Ash
The world swayed and for a moment I was a child again, trapped in the burning house that swallowed my family. I could taste the smoke on my tongue, feel the heat from the flames. No. I was not there.
“Chive, get off me,” I snarled, tasting blood on my lips.
“No, you tried to kill the king, You’re a traitor!” He shifted his weight on me, leaving the dagger in my side—a mistake. “You’re going to be executed. I wish you’d never trained me.” His words were as sharp against me as the well-honed weapon he’d used to cut me open.
Seconds between making a vow and breaking it, that had to be a new record.
“That makes two of us,” I said as I pulled Chive’s dagger out of my side and swept it upward, driving it under his rib cage and into the lower half of his heart. We all made mistakes as Enders, especially young ones, but rarely were they fatal.
That I was the orchestrator of his death sliced through me. But if I didn’t get out of here and find a way to bring Lark home, I feared even more lives would be lost. What was one life to hundreds?
Just because I knew I was right didn’t make it any easier to swallow that I’d taken the life of a young Ender before he truly began to live.
He gasped once, the darkness hiding the sight of his dying face from me. “I’m sorry,” I said as I got to my feet and stumbled in what I thought was the direction of the Traveling room, away from the voices and growing light.
“Hurry, Ash, they’re close.” Peta leapt back to my shoulder. I crashed into the doors and they fell open into the Traveling room. The soft glow of the globe that blinked back at me was a welcome sight. I turned and slammed the doors shut, sliding one of the short swords from my side through the two handles.
A bit of time was all I needed and there would be no following me. I limped to the side wall and grabbed one of the Traveling armbands. Made of cedar wood and polished to a high gleam, it smelled of the Rim.
I slid it up and over my bicep.
The door thundered as something, or someone, slammed against it. I walked to the center of the globe and stared at it. As if I were standing in the heart of the world and looking out, the options were endless as to where I could go. But this would be my one last easy jump anywhere in the world.
Unless I went to one of the other elemental families.
No, that would not work. Cassava was not hiding within any of the other families’ homes. But . . . she’d fallen at the Eyrie, there could be a clue there. Then there was Granite. He’d been my mentor and trainer. And he’d helped Cassava in all her plans.
I cleared my mind and thought of him, but all I could see was the Eyrie.
“Damn you, Granite.”
“Granite?” Peta twisted to look me in the face. I told her of him, and his part in Cassava’s plans, but that had been a long time ago. When we’d first gone after Lark.

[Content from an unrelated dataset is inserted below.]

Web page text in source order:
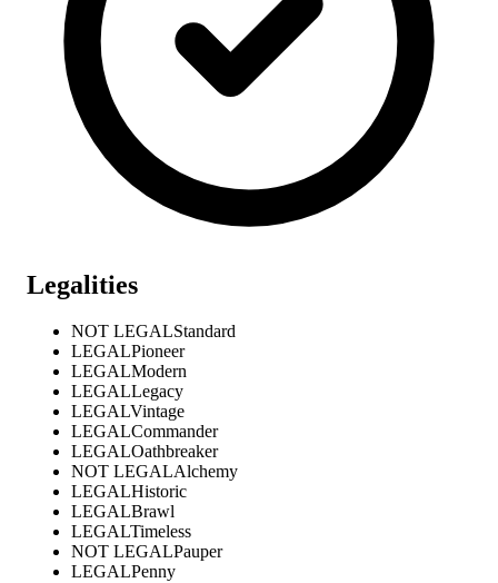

I stared at the globe, as sweat ran down my body. Where was he?
Still, the Eyrie persisted in my mind. Could Granite be there?
It was all I had to go on, and there was no more time to think about it as the door rattled and the wood cracked.
The decision made, I reached out and touched the globe, adjusting it until a narrow valley in the Himalayan Mountains drew close to me.
“Peta, hang on.”
She dropped her head and tucked her face under my chin. “Ready.”
I reached up and touched the valley with one finger while with the other hand I twisted the armband. Behind us, the door shattered open, the splinters flying to either side of me as I was sucked through the globe.
There was a moment or two of complete peace, silence like that spot between dreaming and wakefulness where you aren’t sure that you are even real, the place where you wonder if your body is even a tangible thing or if you are completely made of thought, of spirit and intangible matter. There were stories of people being lost to Traveling, of becoming addicted to the feeling, and I could see why.
My ears popped, light bloomed around us, and Peta and I were spit out of the air.
I gasped at the instant cold, and then we were falling. Down the side of a mountain we tumbled, the snow cushioning us. She shifted into her snow leopard form and stopped her slide but I continued to roll.
I headed straight for the edge of a cliff. I scrambled, doing all I could to dig my hands and feet into something that would slow me. I managed to spin around so I was going feet first, and I stared back up at the streak of blood I left in the snow behind me. The snow was too soft to use as a grip.
I called up the earth under the snow, but it was too far down to help me, and I wasn’t strong enough to pull on it. I wasn’t Lark, I couldn’t draw the earth like she could.
“Peta!”
“Hang on, I’m coming!”
She raced down the snow, leaping fifty feet with each stride, but it was going to be close.
I held my hand up as my legs shot out into open air.
With a last jump, she landed and grabbed my hand in her mouth, stopping my flat-out race down the mountain.
“You know, I think you like the drama of the last-second rescue,” I breathed out. I put my free hand into the snow and she helped me away from the open overhang. I turned and took a look back.
My heart pounded as I stared at the abyss below. As far as I could see, there was no bottom. No end to the fall that I had no doubt would have killed me.
“Peta . . .”
She snorted. “Drama of the last second? I’m good, Ash, but even I’m not that good. I almost didn’t . . .” She flexed her shoulders and shook her head. “Doesn’t matter. You’re on this side of the mountain, as am I.”